**The records**
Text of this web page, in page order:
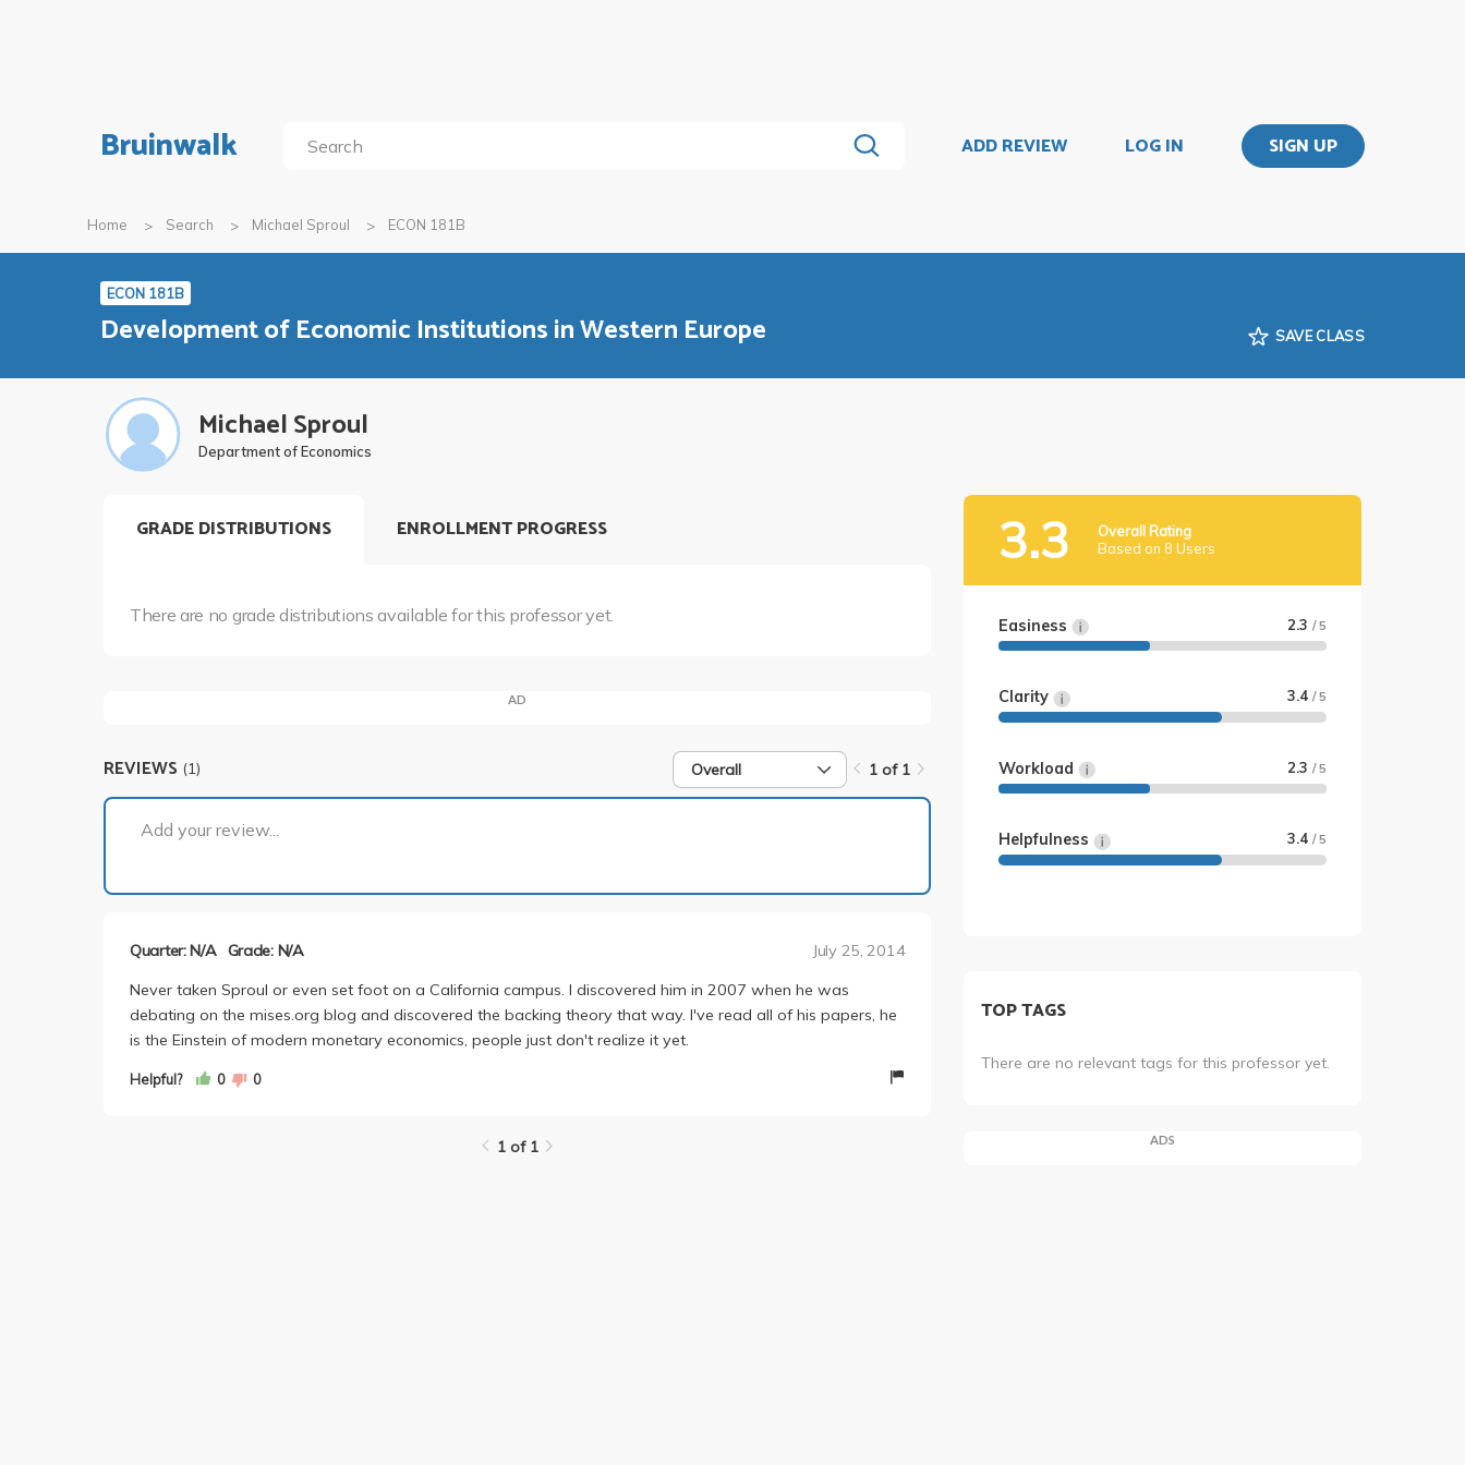
Bruinwalk ADD REVIEW LOG IN SIGN UP
Home Search Michael Sproul ECON 181B
ECON 181B
Development of Economic Institutions in Western Europe SAVE CLASS
Michael Sproul
Department of Economics
GRADE DISTRIBUTIONS
There are no grade distributions available for this professor yet.
ENROLLMENT PROGRESS
AD
REVIEWS (1) Overall 1 of 1
Add your review...
Quarter: N/A Grade: N/A July 25, 2014
Never taken Sproul or even set foot on a California campus. I discovered him in 2007 when he was
debating on the mises.org blog and discovered the backing theory that way. I've read all of his papers, he
is the Einstein of modern monetary economics, people just don't realize it yet.
Helpful? 0 0
1 of 1
3.3
Overall Rating
Based on 8 Users
Easiness 2.3 / 5
Clarity 3.4 / 5
Workload 2.3 / 5
Helpfulness 3.4 / 5
TOP TAGS
There are no relevant tags for this professor yet.
ADS
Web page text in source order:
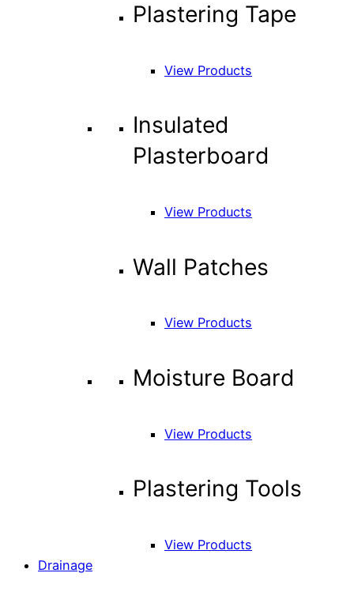
Plastering Tape
View Products
Insulated
Plasterboard
View Products
Wall Patches
View Products
Moisture Board
View Products
Plastering Tools
View Products
Drainage
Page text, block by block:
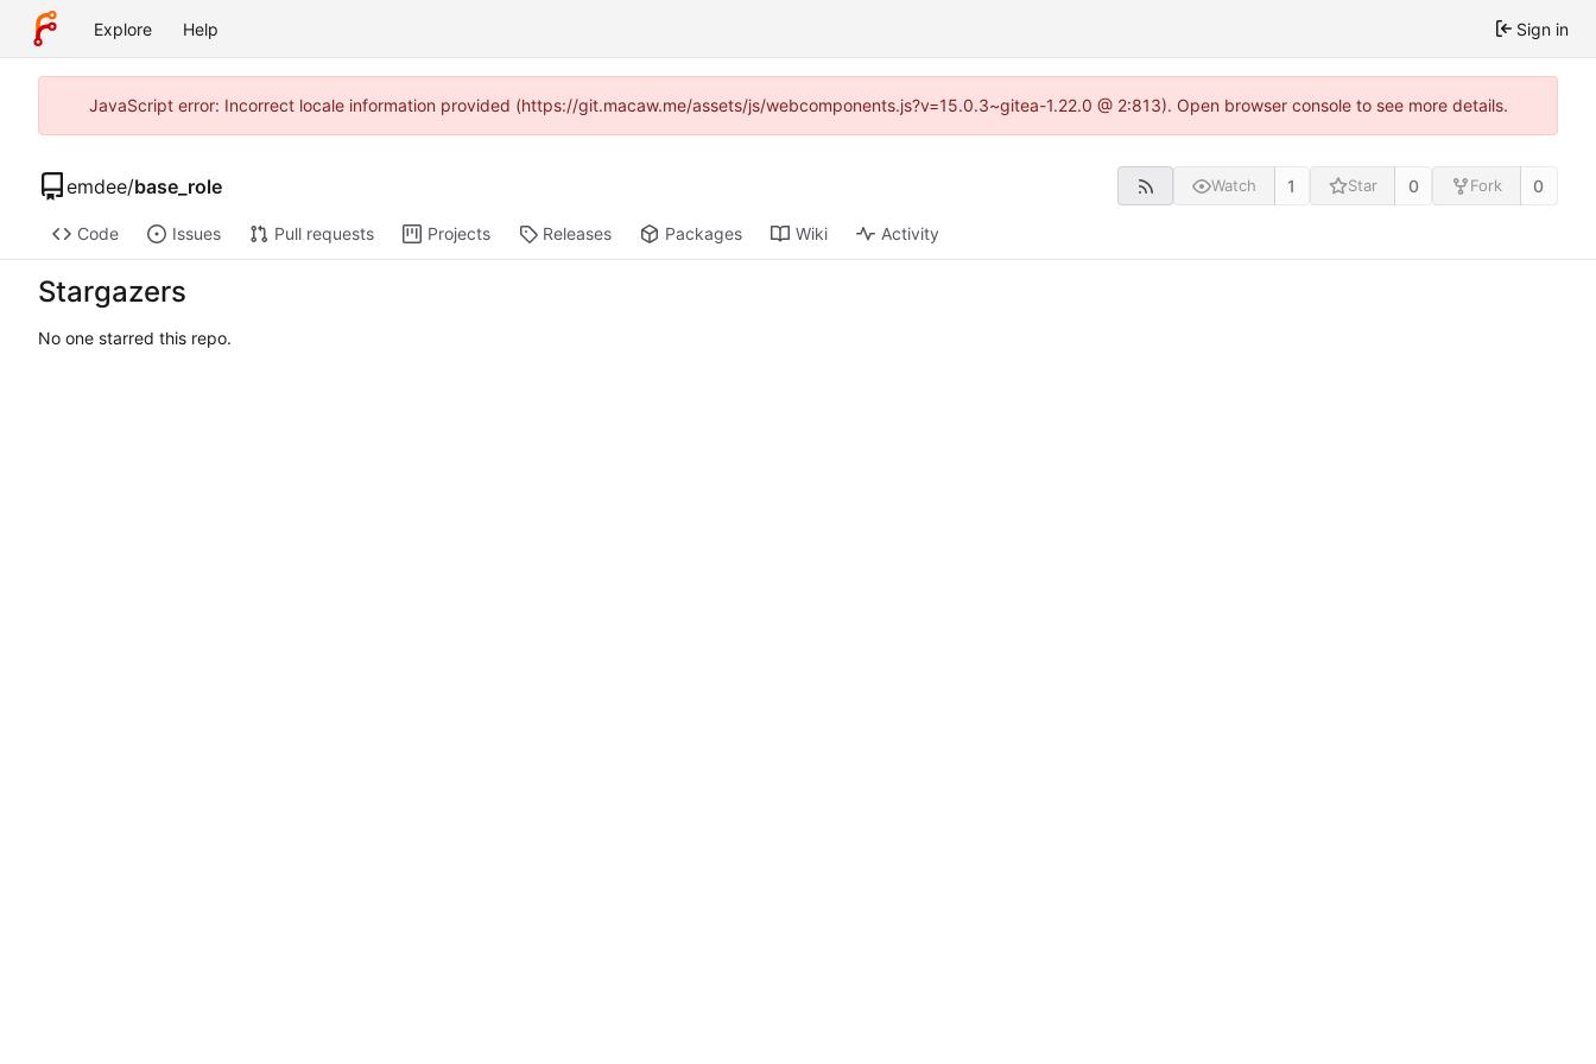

**What is needed**
From the line that contains "Moisture Board" to the last line of the data above, inclusive, transcribe every line exactly and only those lines, omitting pictures.

**Exercise output**
Moisture Board
View Products
Plastering Tools
View Products
Drainage
Page text, block by block:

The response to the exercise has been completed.